Extracted data entries
# # # #
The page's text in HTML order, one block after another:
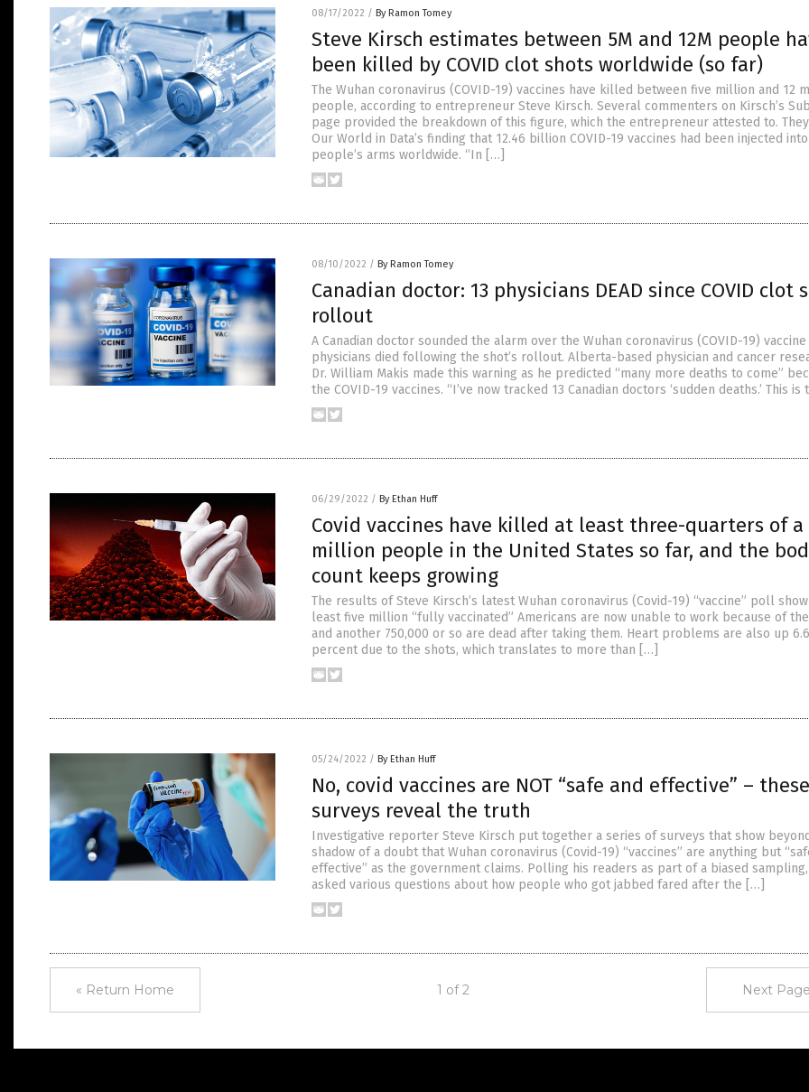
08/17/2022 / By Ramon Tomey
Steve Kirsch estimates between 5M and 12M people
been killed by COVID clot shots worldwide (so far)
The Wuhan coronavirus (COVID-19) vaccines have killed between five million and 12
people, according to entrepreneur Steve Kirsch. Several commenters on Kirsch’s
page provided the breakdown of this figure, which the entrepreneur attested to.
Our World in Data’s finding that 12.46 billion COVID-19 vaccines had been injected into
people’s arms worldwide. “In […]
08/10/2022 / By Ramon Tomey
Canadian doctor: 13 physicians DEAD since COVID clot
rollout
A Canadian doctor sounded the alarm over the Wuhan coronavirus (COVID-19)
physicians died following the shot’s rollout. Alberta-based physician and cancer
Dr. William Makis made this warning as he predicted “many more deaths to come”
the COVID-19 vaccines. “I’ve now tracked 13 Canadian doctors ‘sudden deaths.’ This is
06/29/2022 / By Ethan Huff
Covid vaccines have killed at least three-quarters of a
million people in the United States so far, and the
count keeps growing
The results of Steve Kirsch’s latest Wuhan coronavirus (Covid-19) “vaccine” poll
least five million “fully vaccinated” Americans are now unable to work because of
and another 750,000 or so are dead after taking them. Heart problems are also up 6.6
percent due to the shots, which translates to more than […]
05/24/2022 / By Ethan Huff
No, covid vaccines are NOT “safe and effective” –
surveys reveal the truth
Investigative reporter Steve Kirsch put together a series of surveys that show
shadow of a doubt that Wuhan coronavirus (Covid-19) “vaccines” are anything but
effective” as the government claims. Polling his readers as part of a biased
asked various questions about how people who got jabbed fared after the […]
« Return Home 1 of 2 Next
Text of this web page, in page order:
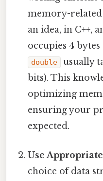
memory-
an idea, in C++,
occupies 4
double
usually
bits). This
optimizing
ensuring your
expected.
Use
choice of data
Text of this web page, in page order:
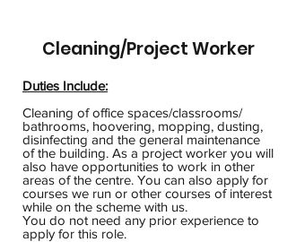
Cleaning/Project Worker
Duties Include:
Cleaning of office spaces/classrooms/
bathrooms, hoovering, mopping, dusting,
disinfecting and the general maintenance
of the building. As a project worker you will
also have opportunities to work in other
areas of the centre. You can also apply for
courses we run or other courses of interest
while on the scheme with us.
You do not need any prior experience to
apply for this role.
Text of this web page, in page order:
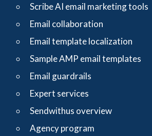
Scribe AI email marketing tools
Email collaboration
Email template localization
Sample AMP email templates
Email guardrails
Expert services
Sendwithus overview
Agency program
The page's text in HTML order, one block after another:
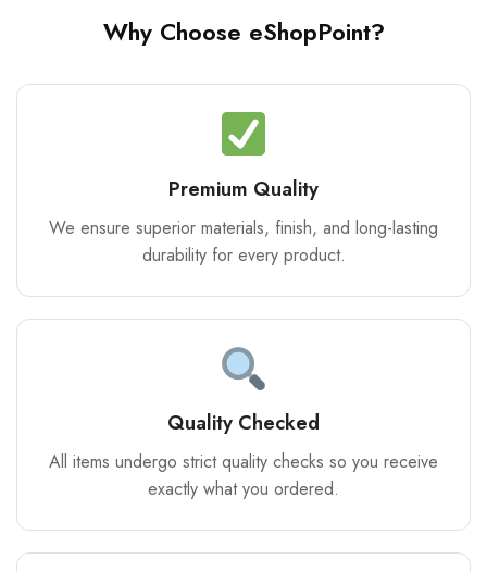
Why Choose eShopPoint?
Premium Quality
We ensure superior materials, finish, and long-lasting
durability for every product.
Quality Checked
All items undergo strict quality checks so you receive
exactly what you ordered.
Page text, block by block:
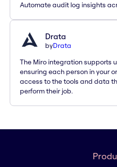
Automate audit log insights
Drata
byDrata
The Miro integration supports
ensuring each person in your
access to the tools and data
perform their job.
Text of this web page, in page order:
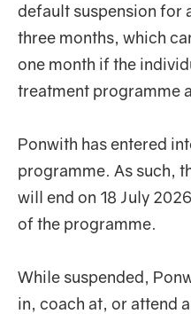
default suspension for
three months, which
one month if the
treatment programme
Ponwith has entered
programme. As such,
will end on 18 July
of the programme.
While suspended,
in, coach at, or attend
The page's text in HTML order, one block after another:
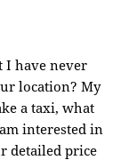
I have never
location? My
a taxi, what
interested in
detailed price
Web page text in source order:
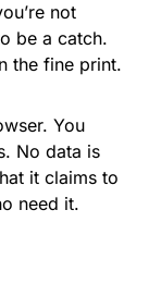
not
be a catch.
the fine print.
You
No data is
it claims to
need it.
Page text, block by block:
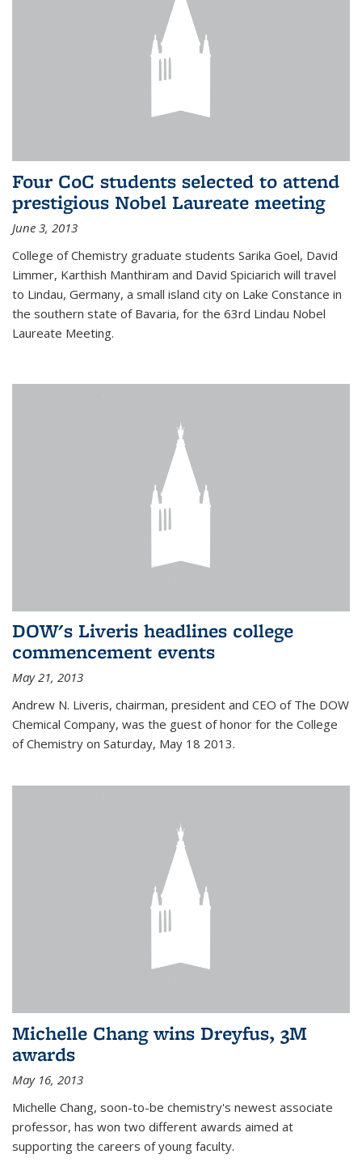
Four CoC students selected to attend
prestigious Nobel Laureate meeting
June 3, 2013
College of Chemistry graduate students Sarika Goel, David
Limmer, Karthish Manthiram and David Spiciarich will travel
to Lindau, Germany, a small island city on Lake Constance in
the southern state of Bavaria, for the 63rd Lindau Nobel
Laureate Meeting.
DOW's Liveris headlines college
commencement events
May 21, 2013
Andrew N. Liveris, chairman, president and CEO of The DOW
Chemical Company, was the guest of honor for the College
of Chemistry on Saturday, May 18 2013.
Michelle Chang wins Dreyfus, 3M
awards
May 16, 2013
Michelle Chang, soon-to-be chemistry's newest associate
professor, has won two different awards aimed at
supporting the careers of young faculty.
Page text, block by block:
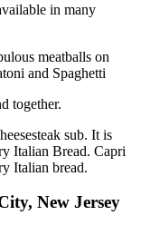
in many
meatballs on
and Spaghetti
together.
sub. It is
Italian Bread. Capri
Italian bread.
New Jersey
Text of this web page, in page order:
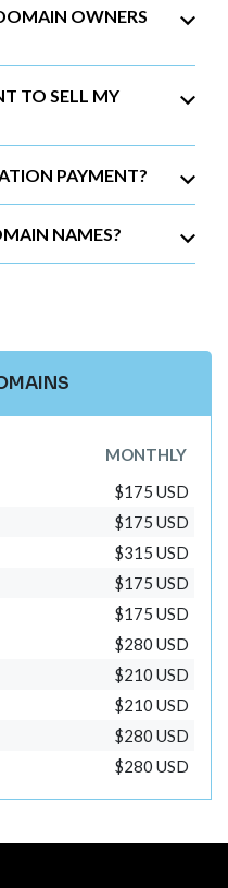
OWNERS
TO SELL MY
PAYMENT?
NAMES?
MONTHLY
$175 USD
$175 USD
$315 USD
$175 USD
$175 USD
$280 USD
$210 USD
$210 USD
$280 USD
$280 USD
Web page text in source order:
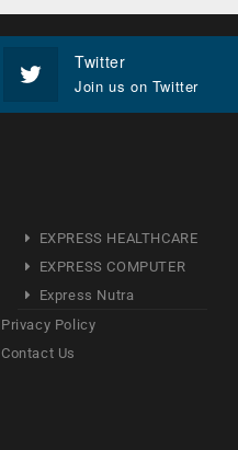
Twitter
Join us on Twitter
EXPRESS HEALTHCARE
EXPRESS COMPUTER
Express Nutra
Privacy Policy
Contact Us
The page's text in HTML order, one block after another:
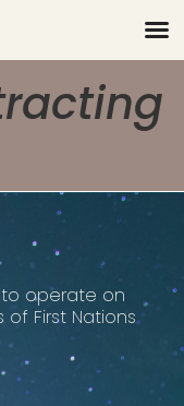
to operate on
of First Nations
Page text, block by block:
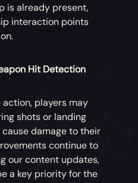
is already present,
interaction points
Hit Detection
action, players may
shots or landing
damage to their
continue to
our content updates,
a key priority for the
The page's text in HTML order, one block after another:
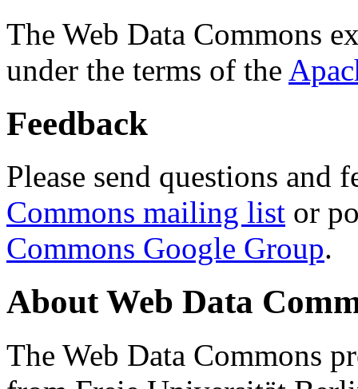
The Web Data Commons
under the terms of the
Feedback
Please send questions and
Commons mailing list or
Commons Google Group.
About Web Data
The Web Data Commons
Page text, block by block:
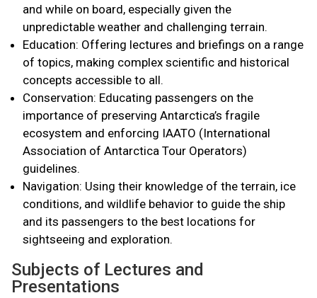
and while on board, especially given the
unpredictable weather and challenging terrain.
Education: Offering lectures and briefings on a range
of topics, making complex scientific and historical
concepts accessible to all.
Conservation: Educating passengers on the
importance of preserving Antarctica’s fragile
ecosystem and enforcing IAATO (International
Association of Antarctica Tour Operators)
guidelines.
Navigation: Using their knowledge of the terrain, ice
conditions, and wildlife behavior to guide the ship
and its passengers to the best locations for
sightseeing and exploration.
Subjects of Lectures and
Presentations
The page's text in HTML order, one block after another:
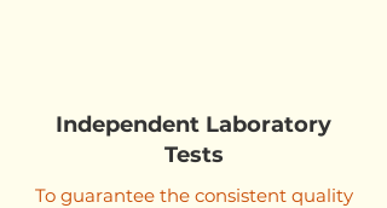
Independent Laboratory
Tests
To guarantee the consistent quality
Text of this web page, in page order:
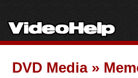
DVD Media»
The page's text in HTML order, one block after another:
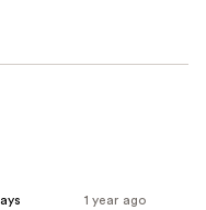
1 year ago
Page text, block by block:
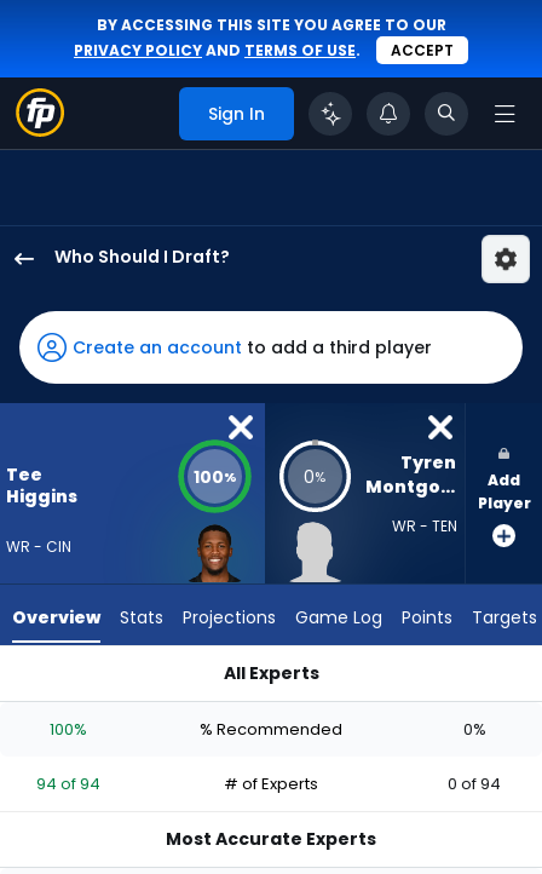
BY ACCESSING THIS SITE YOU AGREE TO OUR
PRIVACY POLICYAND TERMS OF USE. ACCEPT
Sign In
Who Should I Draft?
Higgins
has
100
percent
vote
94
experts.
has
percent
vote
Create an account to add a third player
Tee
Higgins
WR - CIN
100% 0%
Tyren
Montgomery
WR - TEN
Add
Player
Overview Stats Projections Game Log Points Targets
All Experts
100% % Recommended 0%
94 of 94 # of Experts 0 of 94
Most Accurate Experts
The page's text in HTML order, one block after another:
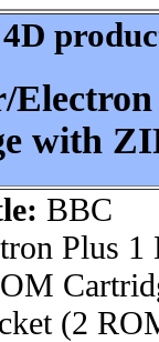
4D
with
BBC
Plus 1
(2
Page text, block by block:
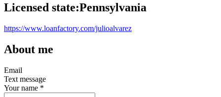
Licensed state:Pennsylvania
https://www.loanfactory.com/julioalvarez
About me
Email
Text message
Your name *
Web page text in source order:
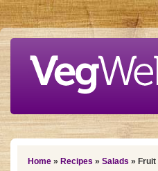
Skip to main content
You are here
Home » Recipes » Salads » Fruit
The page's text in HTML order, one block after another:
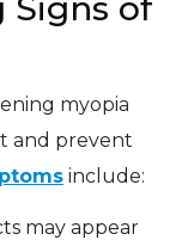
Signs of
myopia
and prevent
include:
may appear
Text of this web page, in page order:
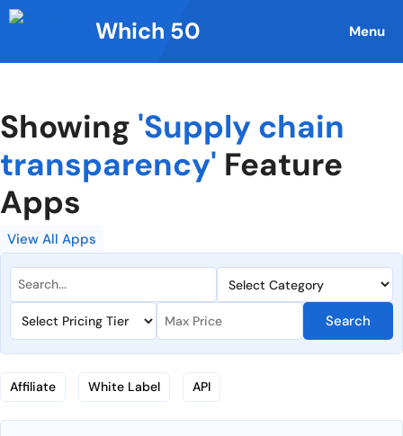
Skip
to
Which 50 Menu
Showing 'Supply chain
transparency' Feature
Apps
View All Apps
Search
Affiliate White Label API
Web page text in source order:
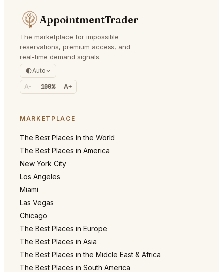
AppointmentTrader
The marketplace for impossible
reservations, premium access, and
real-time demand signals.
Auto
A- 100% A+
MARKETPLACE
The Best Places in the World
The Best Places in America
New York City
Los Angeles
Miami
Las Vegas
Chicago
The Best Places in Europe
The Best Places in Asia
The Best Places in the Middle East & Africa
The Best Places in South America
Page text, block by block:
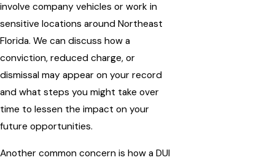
# # # #
*HOW TO COMPLETE THIS TASK*:
Please output all the records above exactly, leaving out every picture.

*WRITTEN SOLUTION*:
The page's text in HTML order, one block after another:
08/17/2022 / By Ramon Tomey
Steve Kirsch estimates between 5M and 12M people
been killed by COVID clot shots worldwide (so far)
The Wuhan coronavirus (COVID-19) vaccines have killed between five million and 12
people, according to entrepreneur Steve Kirsch. Several commenters on Kirsch’s
page provided the breakdown of this figure, which the entrepreneur attested to.
Our World in Data’s finding that 12.46 billion COVID-19 vaccines had been injected into
people’s arms worldwide. “In […]
08/10/2022 / By Ramon Tomey
Canadian doctor: 13 physicians DEAD since COVID clot
rollout
A Canadian doctor sounded the alarm over the Wuhan coronavirus (COVID-19)
physicians died following the shot’s rollout. Alberta-based physician and cancer
Dr. William Makis made this warning as he predicted “many more deaths to come”
the COVID-19 vaccines. “I’ve now tracked 13 Canadian doctors ‘sudden deaths.’ This is
06/29/2022 / By Ethan Huff
Covid vaccines have killed at least three-quarters of a
million people in the United States so far, and the
count keeps growing
The results of Steve Kirsch’s latest Wuhan coronavirus (Covid-19) “vaccine” poll
least five million “fully vaccinated” Americans are now unable to work because of
and another 750,000 or so are dead after taking them. Heart problems are also up 6.6
percent due to the shots, which translates to more than […]
05/24/2022 / By Ethan Huff
No, covid vaccines are NOT “safe and effective” –
surveys reveal the truth
Investigative reporter Steve Kirsch put together a series of surveys that show
shadow of a doubt that Wuhan coronavirus (Covid-19) “vaccines” are anything but
effective” as the government claims. Polling his readers as part of a biased
asked various questions about how people who got jabbed fared after the […]
« Return Home 1 of 2 Next
Text of this web page, in page order:
memory-
an idea, in C++,
occupies 4
double
usually
bits). This
optimizing
ensuring your
expected.
Use
choice of data
Text of this web page, in page order:
Cleaning/Project Worker
Duties Include:
Cleaning of office spaces/classrooms/
bathrooms, hoovering, mopping, dusting,
disinfecting and the general maintenance
of the building. As a project worker you will
also have opportunities to work in other
areas of the centre. You can also apply for
courses we run or other courses of interest
while on the scheme with us.
You do not need any prior experience to
apply for this role.
Text of this web page, in page order:
Scribe AI email marketing tools
Email collaboration
Email template localization
Sample AMP email templates
Email guardrails
Expert services
Sendwithus overview
Agency program
The page's text in HTML order, one block after another:
Why Choose eShopPoint?
Premium Quality
We ensure superior materials, finish, and long-lasting
durability for every product.
Quality Checked
All items undergo strict quality checks so you receive
exactly what you ordered.
Page text, block by block:
Automate audit log insights
Drata
byDrata
The Miro integration supports
ensuring each person in your
access to the tools and data
perform their job.
Text of this web page, in page order:
default suspension for
three months, which
one month if the
treatment programme
Ponwith has entered
programme. As such,
will end on 18 July
of the programme.
While suspended,
in, coach at, or attend
The page's text in HTML order, one block after another:
I have never
location? My
a taxi, what
interested in
detailed price
Web page text in source order:
not
be a catch.
the fine print.
You
No data is
it claims to
need it.
Page text, block by block:
Four CoC students selected to attend
prestigious Nobel Laureate meeting
June 3, 2013
College of Chemistry graduate students Sarika Goel, David
Limmer, Karthish Manthiram and David Spiciarich will travel
to Lindau, Germany, a small island city on Lake Constance in
the southern state of Bavaria, for the 63rd Lindau Nobel
Laureate Meeting.
DOW's Liveris headlines college
commencement events
May 21, 2013
Andrew N. Liveris, chairman, president and CEO of The DOW
Chemical Company, was the guest of honor for the College
of Chemistry on Saturday, May 18 2013.
Michelle Chang wins Dreyfus, 3M
awards
May 16, 2013
Michelle Chang, soon-to-be chemistry's newest associate
professor, has won two different awards aimed at
supporting the careers of young faculty.
Page text, block by block:
in many
meatballs on
and Spaghetti
together.
sub. It is
Italian Bread. Capri
Italian bread.
New Jersey
Text of this web page, in page order:
OWNERS
TO SELL MY
PAYMENT?
NAMES?
MONTHLY
$175 USD
$175 USD
$315 USD
$175 USD
$175 USD
$280 USD
$210 USD
$210 USD
$280 USD
$280 USD
Web page text in source order:
Twitter
Join us on Twitter
EXPRESS HEALTHCARE
EXPRESS COMPUTER
Express Nutra
Privacy Policy
Contact Us
The page's text in HTML order, one block after another:
to operate on
of First Nations
Page text, block by block:
is already present,
interaction points
Hit Detection
action, players may
shots or landing
damage to their
continue to
our content updates,
a key priority for the
The page's text in HTML order, one block after another:
The Web Data Commons
under the terms of the
Feedback
Please send questions and
Commons mailing list or
Commons Google Group.
About Web Data
The Web Data Commons
Page text, block by block:
and while on board, especially given the
unpredictable weather and challenging terrain.
Education: Offering lectures and briefings on a range
of topics, making complex scientific and historical
concepts accessible to all.
Conservation: Educating passengers on the
importance of preserving Antarctica’s fragile
ecosystem and enforcing IAATO (International
Association of Antarctica Tour Operators)
guidelines.
Navigation: Using their knowledge of the terrain, ice
conditions, and wildlife behavior to guide the ship
and its passengers to the best locations for
sightseeing and exploration.
Subjects of Lectures and
Presentations
The page's text in HTML order, one block after another:
Independent Laboratory
Tests
To guarantee the consistent quality
Text of this web page, in page order:
DVD Media»
The page's text in HTML order, one block after another:
1 year ago
Page text, block by block:
BY ACCESSING THIS SITE YOU AGREE TO OUR
PRIVACY POLICYAND TERMS OF USE. ACCEPT
Sign In
Who Should I Draft?
Higgins
has
100
percent
vote
94
experts.
has
percent
vote
Create an account to add a third player
Tee
Higgins
WR - CIN
100% 0%
Tyren
Montgomery
WR - TEN
Add
Player
Overview Stats Projections Game Log Points Targets
All Experts
100% % Recommended 0%
94 of 94 # of Experts 0 of 94
Most Accurate Experts
The page's text in HTML order, one block after another:
4D
with
BBC
Plus 1
(2
Page text, block by block:
Licensed state:Pennsylvania
https://www.loanfactory.com/julioalvarez
About me
Email
Text message
Your name *
Web page text in source order:
Skip to main content
You are here
Home » Recipes » Salads » Fruit
The page's text in HTML order, one block after another:
Signs of
myopia
and prevent
include:
may appear
Text of this web page, in page order:
Skip
to
Which 50 Menu
Showing 'Supply chain
transparency' Feature
Apps
View All Apps
Search
Affiliate White Label API
Web page text in source order:
AppointmentTrader
The marketplace for impossible
reservations, premium access, and
real-time demand signals.
Auto
A- 100% A+
MARKETPLACE
The Best Places in the World
The Best Places in America
New York City
Los Angeles
Miami
Las Vegas
Chicago
The Best Places in Europe
The Best Places in Asia
The Best Places in the Middle East & Africa
The Best Places in South America
Page text, block by block:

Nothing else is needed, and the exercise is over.